'''
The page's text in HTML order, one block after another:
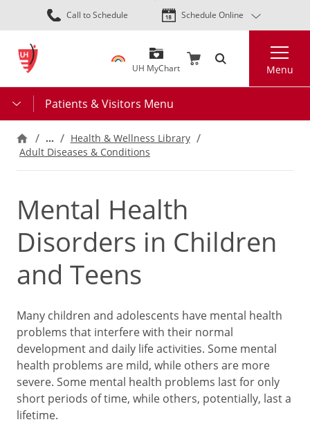
Skip
to
content
Call to Schedule Schedule Online
UH MyChart Menu
Patients & Visitors Menu
…
Health & Wellness Library
Adult Diseases & Conditions
Mental Health
Disorders in Children
and Teens
Many children and adolescents have mental health
problems that interfere with their normal
development and daily life activities. Some mental
health problems are mild, while others are more
severe. Some mental health problems last for only
short periods of time, while others, potentially, last a
lifetime.
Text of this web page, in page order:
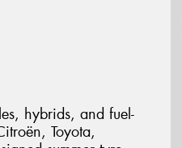
hybrids, and fuel-
Toyota,
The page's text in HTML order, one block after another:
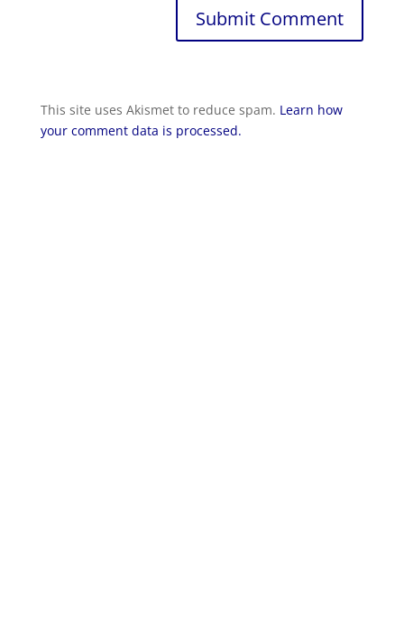
Submit Comment
This site uses Akismet to reduce spam. Learn how
your comment data is processed.
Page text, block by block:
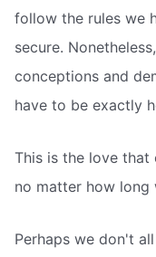
follow the rules we
secure.
conceptions and
have to be exactly
This is the love
no matter how long
Perhaps we don't
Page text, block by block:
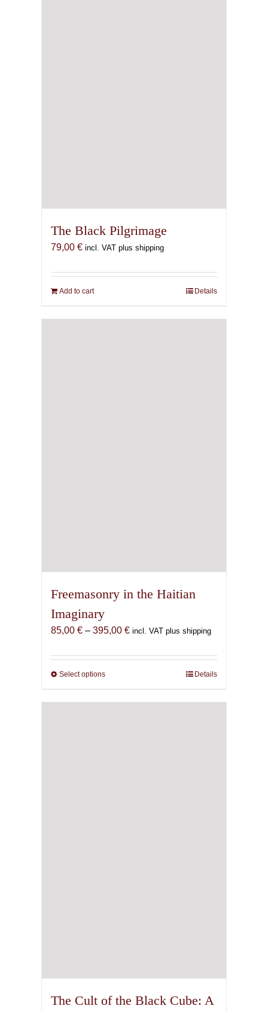
The Black Pilgrimage
79,00 € incl. VAT plus shipping
Add to cart Details
Freemasonry in the Haitian
Imaginary
85,00 € – 395,00 €Price
85,00 €
incl. VAT plus shipping
Select optionsThis
has
Details
The Cult of the Black Cube: A
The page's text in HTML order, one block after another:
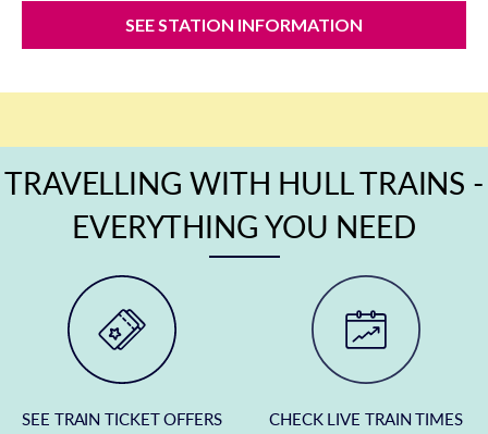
'''
* TASK DETAILS *
Copy the whole listing above word for word but do not carry over the pictures.

* REPLY TO THE EXERCISE *
The page's text in HTML order, one block after another:
Skip
to
content
Call to Schedule Schedule Online
UH MyChart Menu
Patients & Visitors Menu
…
Health & Wellness Library
Adult Diseases & Conditions
Mental Health
Disorders in Children
and Teens
Many children and adolescents have mental health
problems that interfere with their normal
development and daily life activities. Some mental
health problems are mild, while others are more
severe. Some mental health problems last for only
short periods of time, while others, potentially, last a
lifetime.
Text of this web page, in page order:
hybrids, and fuel-
Toyota,
The page's text in HTML order, one block after another:
Submit Comment
This site uses Akismet to reduce spam. Learn how
your comment data is processed.
Page text, block by block:
follow the rules we
secure.
conceptions and
have to be exactly
This is the love
no matter how long
Perhaps we don't
Page text, block by block:
The Black Pilgrimage
79,00 € incl. VAT plus shipping
Add to cart Details
Freemasonry in the Haitian
Imaginary
85,00 € – 395,00 €Price
85,00 €
incl. VAT plus shipping
Select optionsThis
has
Details
The Cult of the Black Cube: A
The page's text in HTML order, one block after another:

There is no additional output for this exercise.